Example: With $60,000 annual income, the recommended mortgage amount is $51,000.

The calculator uses these values to determine your monthly payment based on standard mortgage formulas:

Monthly Payment Formula

M = P [i(1 + i)^n] / [(1 + i)^n - 1]

Where:

  • M = Monthly payment
  • P = Principal loan amount
  • i = Monthly interest rate (annual rate divided by 12)
  • n = Number of payments (loan term in years × 12)

This approach helps you stay within budget while maximizing your equity growth potential.

Example Calculation

Let's say you have an annual income of $75,000 and want to get a 30-year mortgage at 4.5% interest.

Calculation Steps

  1. Calculate maximum monthly housing costs: 32% of $6,250 = $2,000
  2. Determine recommended mortgage amount: 85% of $75,000 = $63,750
  3. Calculate monthly payment using the formula:
    • Principal (P) = $63,750
    • Monthly interest rate (i) = 4.5%/12 = 0.375%
    • Number of payments (n) = 30 × 12 = 360
  4. Monthly payment = $63,750 × [0.00375(1.00375)^360] / [(1.00375)^360 - 1] ≈ $425.50

In this example, your total monthly housing costs would be approximately $425.50, which is well below your $2,000 maximum. This leaves room for other expenses while keeping your housing costs manageable.

Income Level Recommended Mortgage Monthly Payment (30yr, 4.5%)
$50,000 $42,500 $287.50
$75,000 $63,750 $425.50
$100,000 $85,000 $575.00
$150,000 $127,500 $850.00

Frequently Asked Questions

Is the 85/15 rule a good strategy for all buyers?

The 85/15 rule works well for buyers who want to keep housing costs manageable and build equity quickly.
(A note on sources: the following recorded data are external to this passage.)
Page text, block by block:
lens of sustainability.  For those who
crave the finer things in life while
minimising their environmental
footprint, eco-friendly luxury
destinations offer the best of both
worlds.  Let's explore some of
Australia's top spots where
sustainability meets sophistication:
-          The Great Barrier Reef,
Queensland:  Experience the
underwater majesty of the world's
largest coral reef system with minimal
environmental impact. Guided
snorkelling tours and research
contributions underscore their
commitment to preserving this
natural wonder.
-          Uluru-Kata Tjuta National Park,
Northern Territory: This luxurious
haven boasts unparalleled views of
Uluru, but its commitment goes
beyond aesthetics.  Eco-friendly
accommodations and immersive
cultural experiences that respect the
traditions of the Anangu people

However, it may not be suitable for those with lower incomes or who need larger down payments for other reasons.

Does the 85/15 rule apply to all types of mortgages?

Yes, the 85/15 rule can be applied to conventional, FHA, VA, and USDA loans. However, specific loan programs may have different requirements for down payments and income limits.

How does the 85/15 rule compare to other mortgage strategies?

The 85/15 rule is more flexible than the 28/36 rule (which limits housing costs to 28% of income and total debt to 36%). It allows for larger loans while keeping monthly payments manageable.

Can I use the 85/15 rule if I have other debts?

Yes, you can use the 85/15 rule even if you have other debts, as long as your total monthly housing costs don't exceed 32% of your gross income. Lenders will consider your total debt when evaluating your loan application.